Run each eval in a fresh workspace so memory, project CLAUDE.md, prior runs, and host shell config cannot bias the result. Two strategies, picked automatically by default:

  • Docker (preferred when available): each eval runs in a fresh container off bmad-eval-runner:latest. The host's ANTHROPIC_API_KEY is the only env passed in. The skill's project is bind-mounted read-only and copied into a writable scratch dir inside the container; HOME is a fresh in-container directory; there is no auto-memory and no host CLAUDE.md.

  • Local fallback (when Docker is unavailable or the user opts out): each eval runs in a fresh ~/bmad-evals/<run-id>/<eval-id>/workspace/ directory with HOME=<workspace>/.home overridden so global memory and global CLAUDE.md do not leak. The project is copied (or hardlinked where supported) into the workspace. Tell the user this is the active mode and acknowledge that local isolation is best-effort, not hermetic.

The first time Docker is selected on this machine, build the image — python3 {skill-root}/scripts/docker_setup.py --build — and tell the user this is happening once.

Details and the exact mount layout live in references/isolation.md. Read that file when you need to debug an isolation issue or explain to the user what is being isolated.

Run Execution

For artifact evals, invoke python3 {skill-root}/scripts/run_evals.py with the resolved arguments. The script handles isolation per eval, runs claude -p in the sandbox with the eval's prompt and any staged fixture files, and writes a per-eval folder with prompt.txt, transcript.jsonl, artifacts/, and metrics.json.
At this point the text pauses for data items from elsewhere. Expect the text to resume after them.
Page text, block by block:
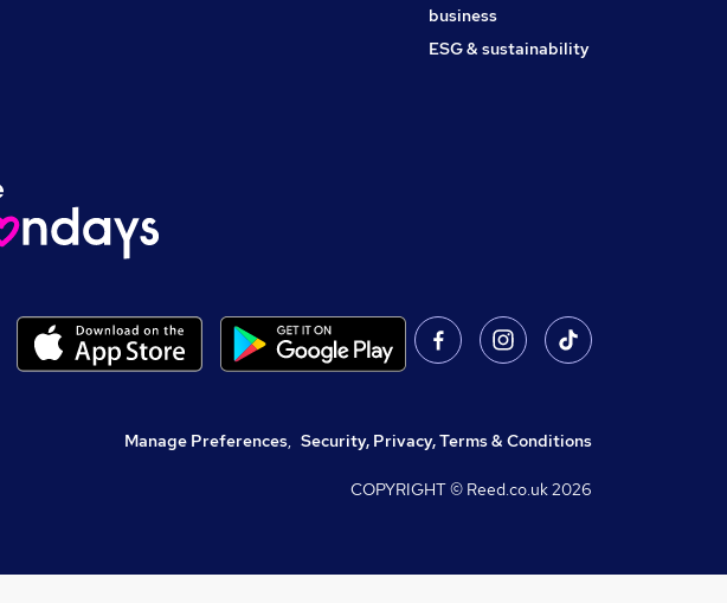
business
ESG & sustainability
Manage Preferences, Security, Privacy, Terms & Conditions
COPYRIGHT © Reed.co.uk2026
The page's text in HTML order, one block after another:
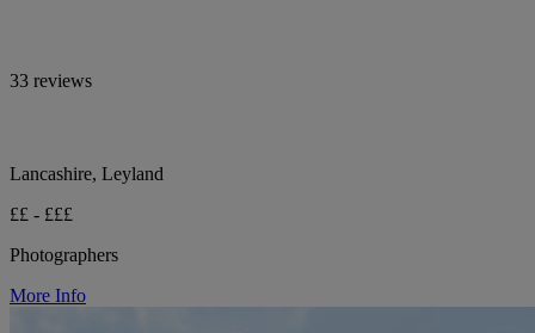
33 reviews
Lancashire, Leyland
££ - £££
Photographers
More Info

For trigger evals, invoke python3 {skill-root}/scripts/run_triggers.py. The script measures whether the skill's description causes the skill to fire for each query, with runs-per-query repeats for stability, and writes triggers-result.json. Trigger evals should run under Docker isolation when available — local mode can have the host's installed skills bleed in via cwd-based skill discovery, biasing the trigger signal. If Docker is unavailable, run trigger evals locally but say so explicitly.
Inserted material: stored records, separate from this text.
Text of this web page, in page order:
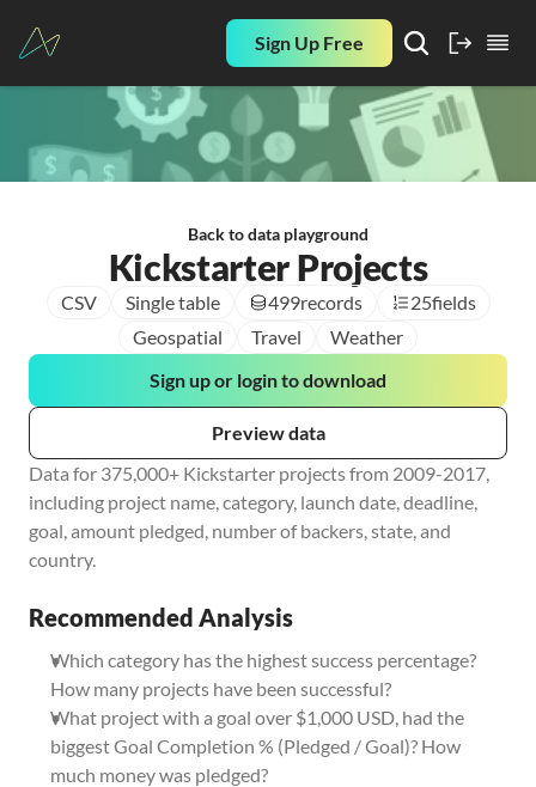
Sign Up Free
Back to data playground
Kickstarter Projects
CSV Single table 499records 25fields
Geospatial
Travel Weather
Preview data
Sign up or login to download
Data for 375,000+ Kickstarter projects from 2009-2017,
including project name, category, launch date, deadline,
goal, amount pledged, number of backers, state, and
country.
Recommended Analysis
Which category has the highest success percentage?
How many projects have been successful?
What project with a goal over $1,000 USD, had the
biggest Goal Completion % (Pledged / Goal)? How
much money was pledged?
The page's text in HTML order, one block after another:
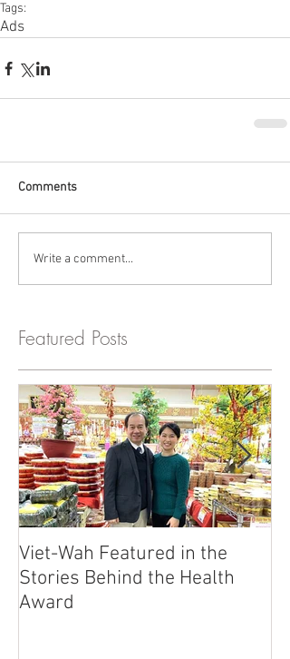
Tags:
Ads
Comments
Write a comment...
Featured Posts
Viet-Wah Featured in the
Stories Behind the Health
Award
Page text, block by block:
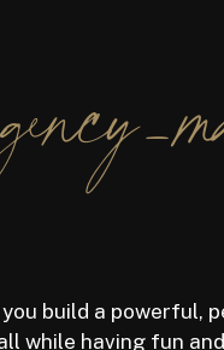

After artifact runs complete, grade each eval. Spawn a grader subagent per eval in parallel (Agent tool, prompt loaded from {skill-root}/agents/grader.md plus the eval's expectations and the path to its outputs). Each grader writes grading.json next to the artifacts. The grader has license to flag weak assertions — relay that feedback to the user.
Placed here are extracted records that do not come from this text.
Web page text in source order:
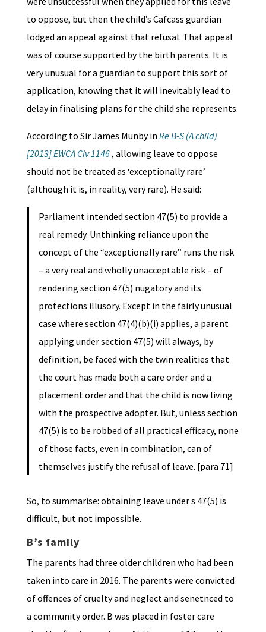
to oppose, but then the child’s Cafcass guardian
lodged an appeal against that refusal. That appeal
was of course supported by the birth parents. It is
very unusual for a guardian to support this sort of
application, knowing that it will inevitably lead to
delay in finalising plans for the child she represents.
According to Sir James Munby in Re B-S (A child)
[2013] EWCA Civ 1146, allowing leave to oppose
should not be treated as ‘exceptionally rare’
(although it is, in reality, very rare). He said:
Parliament intended section 47(5) to provide a
real remedy. Unthinking reliance upon the
concept of the “exceptionally rare” runs the risk
– a very real and wholly unacceptable risk – of
rendering section 47(5) nugatory and its
protections illusory. Except in the fairly unusual
case where section 47(4)(b)(i) applies, a parent
applying under section 47(5) will always, by
definition, be faced with the twin realities that
the court has made both a care order and a
placement order and that the child is now living
with the prospective adopter. But, unless section
47(5) is to be robbed of all practical efficacy, none
of those facts, even in combination, can of
themselves justify the refusal of leave. [para 71]
So, to summarise: obtaining leave under s 47(5) is
difficult, but not impossible.
B’s family
The parents had three older children who had been
taken into care in 2016. The parents were convicted
of offences of cruelty and neglect and senetnced to
a community order. B was placed in foster care

After all grading is done, generate the aggregate report — python3 {skill-root}/scripts/generate_report.py --run-dir <run-id> — which produces report.html. Tell the user where the run folder is and where the HTML report is.

Outcomes

  • Every eval's prompt, transcript, artifacts, and grading land on disk and stay there. Nothing is silently cleaned up.
  • The run honestly reflects the skill's behavior in a clean room — not the behavior of the host shell with its memories and configs.
  • The user knows whether Docker or local was used and why.
  • Failures cite specific expectations and evidence; passes that look superficial are flagged, not papered over.

Constraints

  • Artifacts are forever. Never delete, overwrite, or rotate run folders. Disk usage is the user's call.
  • Auth boundary is narrow. On macOS, the host's Claude Code OAuth credential is staged into each isolated .claude/.credentials.json so the subprocess can authenticate without inheriting host config. ANTHROPIC_API_KEY, if set, is also forwarded. Nothing else crosses.
  • Trigger evals do not need real artifacts. They use a stub command file and only measure description firing — keep them cheap and parallel.
  • No silent fallbacks on grading. If a grader subagent errors, mark that eval grading_error rather than substituting a default verdict.
  • Stop when evals are missing. If discovery returns nothing, halt with diagnostics — the runner does not invent test cases.